Question

Write the equation in vertex form and then find the vertex, focus, and directrix of a parabola with equation x=y^2+18y-2

Answer 1

Answer:

Part 1) The vertex is the point (-83,-9)

Part 2) The focus is the point (-82.75,-9)
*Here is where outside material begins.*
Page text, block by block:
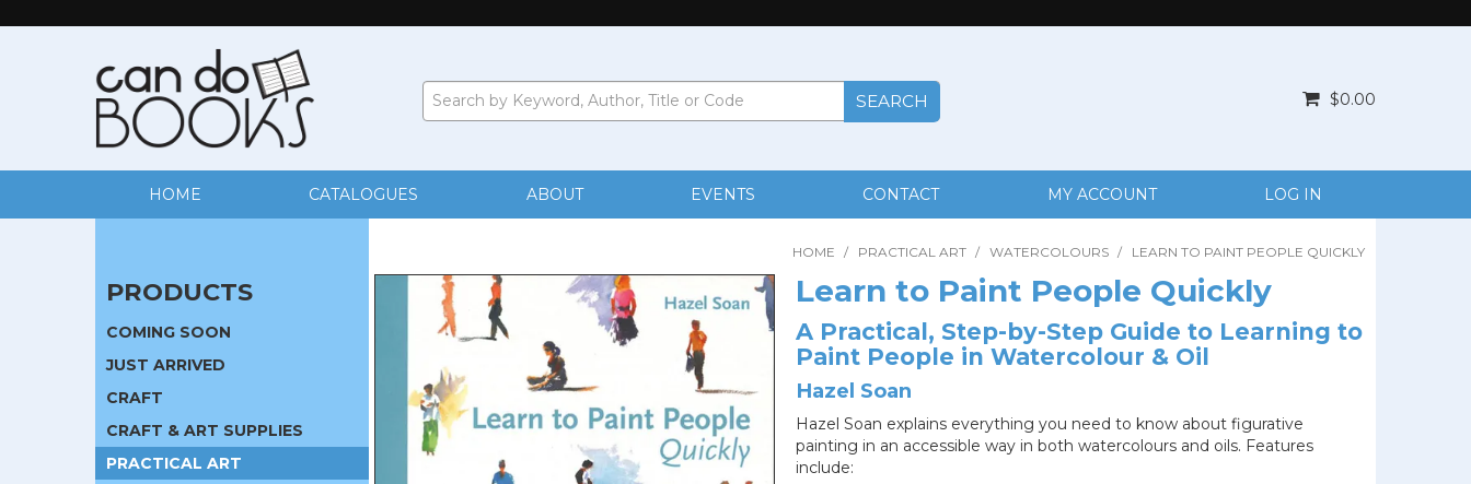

Part 3) The directrix is $x=-83.25$

Step-by-step explanation:

step 1

Find the vertex

we know that

The equation of a horizontal parabola in the standard form is equal to

$(y - k)^{2}=4p(x - h)$

where

p≠ 0.

(h,k) is the vertex

(h + p, k) is the focus

x=h-p is the directrix

In this problem we have

$x=y^{2} +18y-2$

Convert to standard form

$x+2=y^{2} +18y$

$x+2+81=y^{2} +18y+81$

$x+83=(y+9)^{2}$

so

This is a horizontal parabola open to the right

(h,k) is the point (-83,-9)

so

The vertex is the point (-83,-9)

step 2

we have

$x+83=(y+9)^{2}$

Find the value of p

$4p=1$

$p=1/4$

Find the focus

(h + p, k) is the focus

substitute

(-83+1/4,-9)

The focus is the point (-82.75,-9)

step 3

Find the directrix

The directrix of a horizontal parabola is

$x=h-p$

substitute

$x=-83-1/4$

$x=-83.25$